In my experience, it might be faster – potentially much faster – to run a number of commands instead of the single command suggested above, as follows :
$ file -i * | grep -Ev "binary|us-ascii|utf-8" $ file -i */* | grep -Ev "binary|us-ascii|utf-8" $ file -i */*/* | grep -Ev "binary|us-ascii|utf-8" $ file -i */*/*/* | grep -Ev "binary|us-ascii|utf-8" $ …
Continue increasing the depth in these commands until the response is something like this:
*/*/*/*/*/*/*: cannot open `*/*/*/*/*/*/*' (No such file or directory)
Once you see cannot open / (No such file or directory), it is clear that the entire subdirectory tree has been searched.
2. Convert the culprit files
Now that all suspicious files have been found, I prefer to use a text editor to help with the conversion, instead of using a command line tool like recode.
2. a.
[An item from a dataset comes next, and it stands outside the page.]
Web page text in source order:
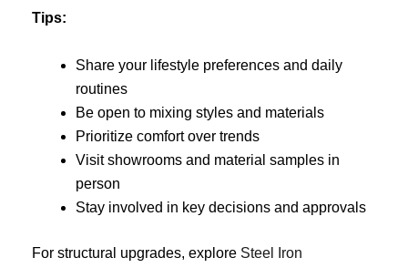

On Windows, consider using Notepad++
On Windows, I like to use Notepad++ for converting files.
Have a look at this excellent post if you need help on that.
2. b. On Linux or macOS, consider using Visual Studio Code
On Linux and macOS, try VS Code for converting files. I've given a few hints in this post.
References
1 Section 1 relies on using the file command, which unfortunately isn't completely reliable. As long as all your files are smaller than 64 kB, there shouldn't be any problem. For files (much) larger than 64 kB, there is a risk that non-ASCII files will falsely be identified as pure ASCII files. The fewer non-ASCII characters in such files, the bigger the risk that they will be wrongly identified. For more on this, see this post and its comments.
2 Subsection 1. a. is inspired by this answer.